■ EXERCISE: Omit all pictures, and print word for word only the lines from the one containing "DAVID EVANS" through the end of the data.

------------------------------------------------------------------------

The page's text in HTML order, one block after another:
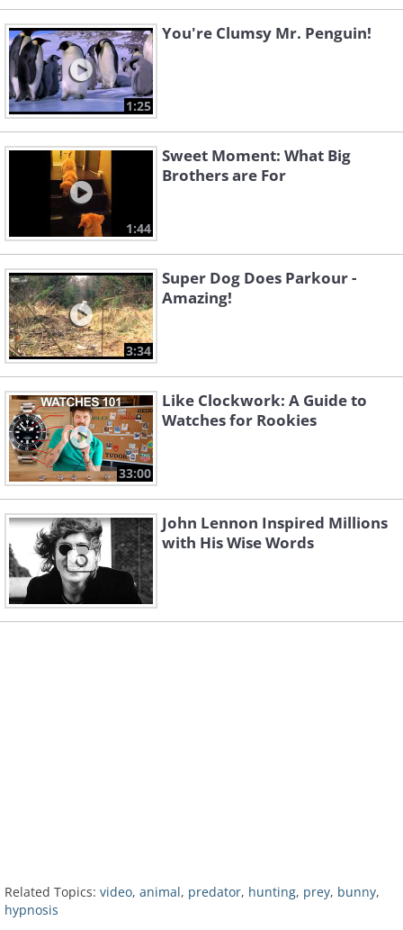
1:25
You're Clumsy Mr. Penguin!
1:44
Sweet Moment: What Big
Brothers are For
3:34
Super Dog Does Parkour -
Amazing!
33:00
Like Clockwork: A Guide to
Watches for Rookies
John Lennon Inspired Millions
with His Wise Words
Related Topics: video, animal, predator, hunting, prey, bunny,
hypnosis
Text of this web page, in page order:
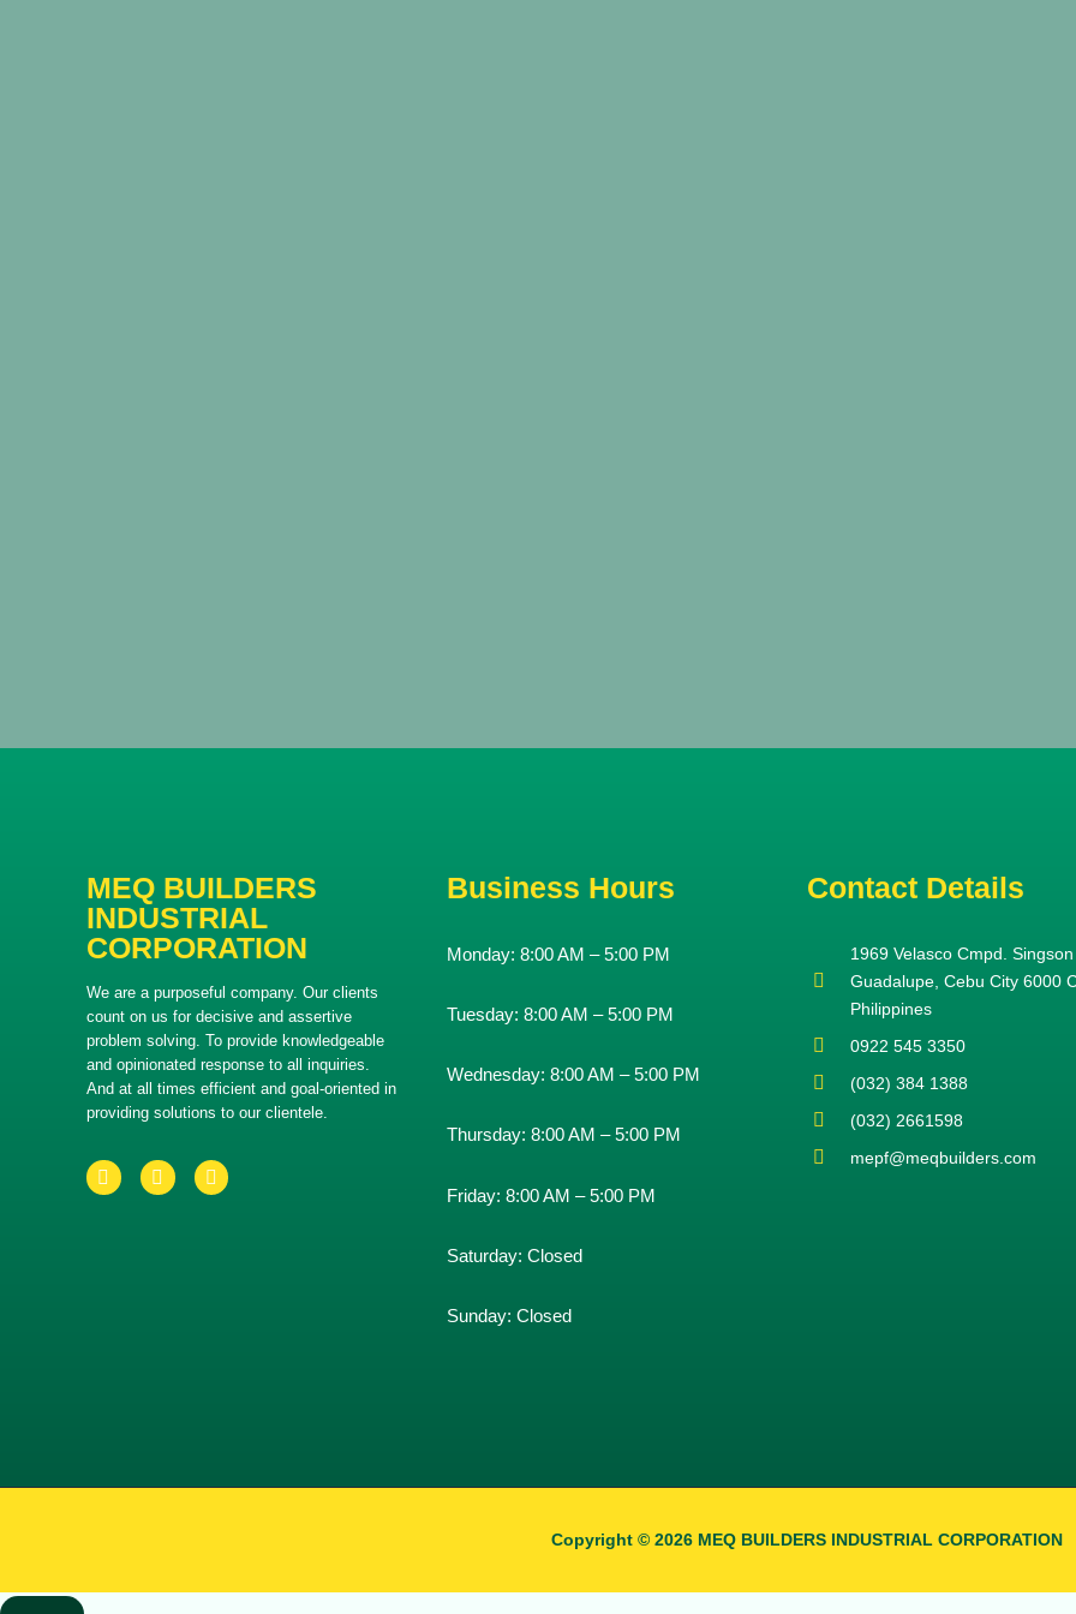
MEQ BUILDERS
INDUSTRIAL
CORPORATION
We are a purposeful company. Our clients
count on us for decisive and assertive
problem solving. To provide knowledgeable
and opinionated response to all inquiries.
And at all times efficient and goal-oriented in
providing solutions to our clientele.
Business Hours
Monday: 8:00 AM – 5:00 PM
Tuesday: 8:00 AM – 5:00 PM
Wednesday: 8:00 AM – 5:00 PM
Thursday: 8:00 AM – 5:00 PM
Friday: 8:00 AM – 5:00 PM
Saturday: Closed
Sunday: Closed
Contact Details
1969 Velasco Cmpd. Singson
Guadalupe, Cebu City 6000
Philippines
0922 545 3350
(032) 384 1388
(032) 2661598
mepf@meqbuilders.com
Copyright © 2026 MEQ BUILDERS INDUSTRIAL CORPORATION
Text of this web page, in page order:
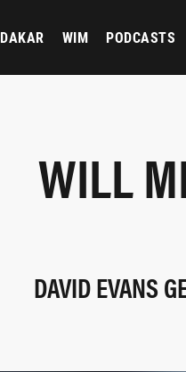
DAKAR WIM PODCASTS
WILL
DAVID EVANS
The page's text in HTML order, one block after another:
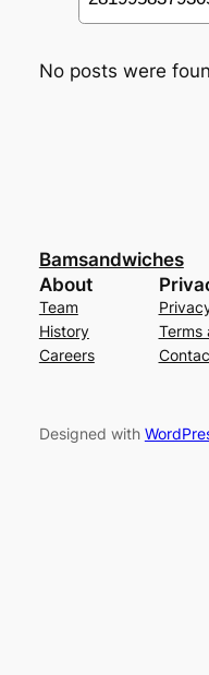
No posts were
Bamsandwiches
About
Team
History
Careers
Terms
Designed with
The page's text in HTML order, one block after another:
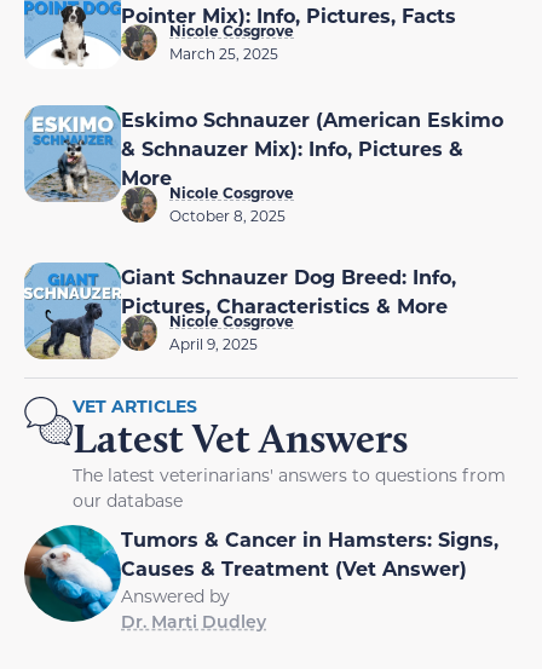
Pointer Mix): Info, Pictures, Facts
Nicole Cosgrove
March 25, 2025
Eskimo Schnauzer (American Eskimo
& Schnauzer Mix): Info, Pictures &
More
Nicole Cosgrove
October 8, 2025
Giant Schnauzer Dog Breed: Info,
Pictures, Characteristics & More
Nicole Cosgrove
April 9, 2025
VET ARTICLES
Latest Vet Answers
The latest veterinarians' answers to questions from
our database
Tumors & Cancer in Hamsters: Signs,
Causes & Treatment (Vet Answer)
Answered by
Dr. Marti Dudley
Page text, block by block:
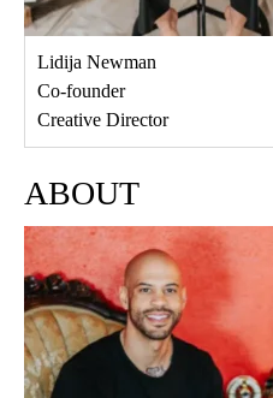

------------------------------------------------------------------------

■ REPLY:
DAVID EVANS
The page's text in HTML order, one block after another:
No posts were
Bamsandwiches
About
Team
History
Careers
Terms
Designed with
The page's text in HTML order, one block after another:
Pointer Mix): Info, Pictures, Facts
Nicole Cosgrove
March 25, 2025
Eskimo Schnauzer (American Eskimo
& Schnauzer Mix): Info, Pictures &
More
Nicole Cosgrove
October 8, 2025
Giant Schnauzer Dog Breed: Info,
Pictures, Characteristics & More
Nicole Cosgrove
April 9, 2025
VET ARTICLES
Latest Vet Answers
The latest veterinarians' answers to questions from
our database
Tumors & Cancer in Hamsters: Signs,
Causes & Treatment (Vet Answer)
Answered by
Dr. Marti Dudley
Page text, block by block:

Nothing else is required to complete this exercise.